▸ DIRECTIONS FOR THIS TASK
Retype the lines below exactly, from the one that contains "round to find $20" through the last, and leave every picture out.

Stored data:
'''

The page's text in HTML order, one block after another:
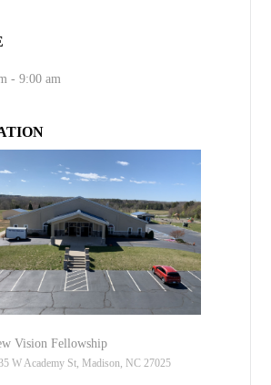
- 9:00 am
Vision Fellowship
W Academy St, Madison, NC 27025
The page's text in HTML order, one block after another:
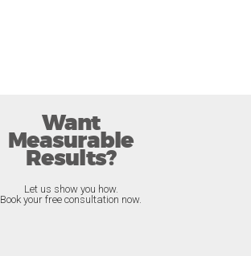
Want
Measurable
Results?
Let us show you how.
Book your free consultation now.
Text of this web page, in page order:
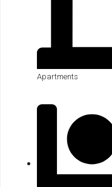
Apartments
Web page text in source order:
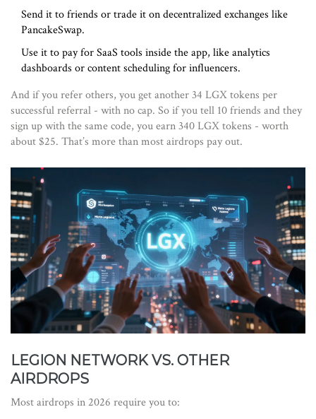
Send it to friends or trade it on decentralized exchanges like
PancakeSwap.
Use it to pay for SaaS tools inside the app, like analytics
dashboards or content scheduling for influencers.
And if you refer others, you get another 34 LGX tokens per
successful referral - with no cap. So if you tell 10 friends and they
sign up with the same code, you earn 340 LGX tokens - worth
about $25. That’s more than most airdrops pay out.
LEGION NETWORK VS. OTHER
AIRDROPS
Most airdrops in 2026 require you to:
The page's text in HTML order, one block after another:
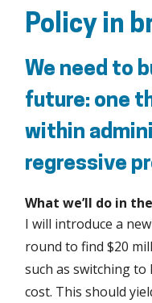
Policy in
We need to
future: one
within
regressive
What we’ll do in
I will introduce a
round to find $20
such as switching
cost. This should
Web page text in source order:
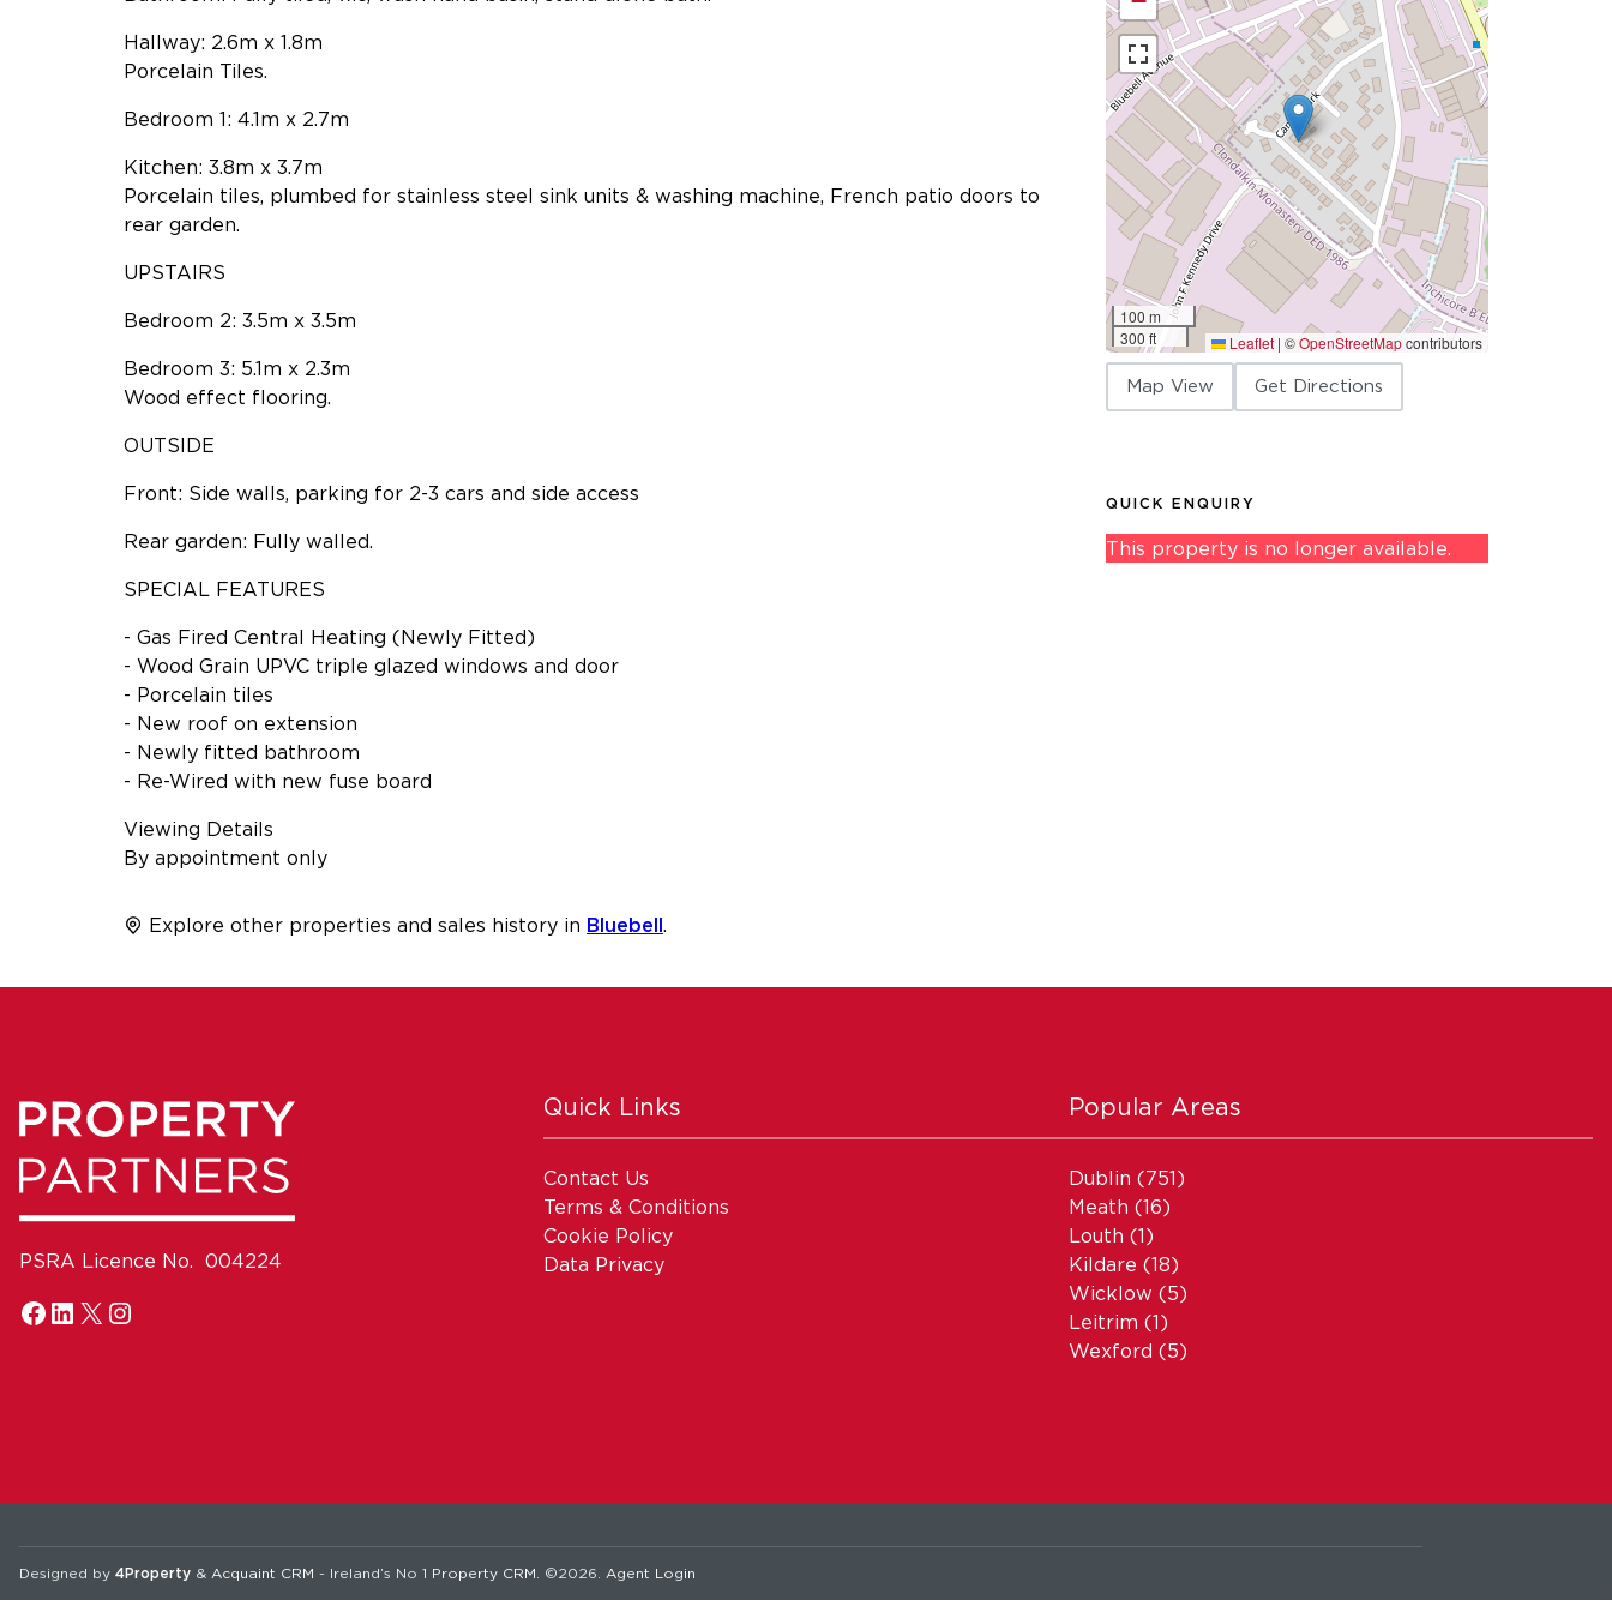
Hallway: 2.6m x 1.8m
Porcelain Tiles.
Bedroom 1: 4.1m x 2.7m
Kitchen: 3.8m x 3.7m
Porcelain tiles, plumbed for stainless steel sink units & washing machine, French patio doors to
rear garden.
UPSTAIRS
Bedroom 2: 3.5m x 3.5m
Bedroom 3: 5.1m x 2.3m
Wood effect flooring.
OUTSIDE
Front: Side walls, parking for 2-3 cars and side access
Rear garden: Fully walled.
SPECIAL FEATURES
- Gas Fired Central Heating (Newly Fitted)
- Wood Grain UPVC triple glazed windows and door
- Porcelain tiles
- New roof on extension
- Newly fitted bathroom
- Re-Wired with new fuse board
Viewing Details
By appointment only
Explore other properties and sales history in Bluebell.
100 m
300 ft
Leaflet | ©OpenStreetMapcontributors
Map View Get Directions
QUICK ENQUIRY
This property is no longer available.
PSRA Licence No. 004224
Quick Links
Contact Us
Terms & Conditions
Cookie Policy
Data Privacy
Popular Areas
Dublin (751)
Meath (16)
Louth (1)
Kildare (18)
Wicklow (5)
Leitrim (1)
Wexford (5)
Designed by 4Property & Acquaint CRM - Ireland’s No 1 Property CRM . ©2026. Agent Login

'''

▸ RESPONSE TO THE TASK
round to find $20
such as switching
cost. This should
Web page text in source order:
Hallway: 2.6m x 1.8m
Porcelain Tiles.
Bedroom 1: 4.1m x 2.7m
Kitchen: 3.8m x 3.7m
Porcelain tiles, plumbed for stainless steel sink units & washing machine, French patio doors to
rear garden.
UPSTAIRS
Bedroom 2: 3.5m x 3.5m
Bedroom 3: 5.1m x 2.3m
Wood effect flooring.
OUTSIDE
Front: Side walls, parking for 2-3 cars and side access
Rear garden: Fully walled.
SPECIAL FEATURES
- Gas Fired Central Heating (Newly Fitted)
- Wood Grain UPVC triple glazed windows and door
- Porcelain tiles
- New roof on extension
- Newly fitted bathroom
- Re-Wired with new fuse board
Viewing Details
By appointment only
Explore other properties and sales history in Bluebell.
100 m
300 ft
Leaflet | ©OpenStreetMapcontributors
Map View Get Directions
QUICK ENQUIRY
This property is no longer available.
PSRA Licence No. 004224
Quick Links
Contact Us
Terms & Conditions
Cookie Policy
Data Privacy
Popular Areas
Dublin (751)
Meath (16)
Louth (1)
Kildare (18)
Wicklow (5)
Leitrim (1)
Wexford (5)
Designed by 4Property & Acquaint CRM - Ireland’s No 1 Property CRM . ©2026. Agent Login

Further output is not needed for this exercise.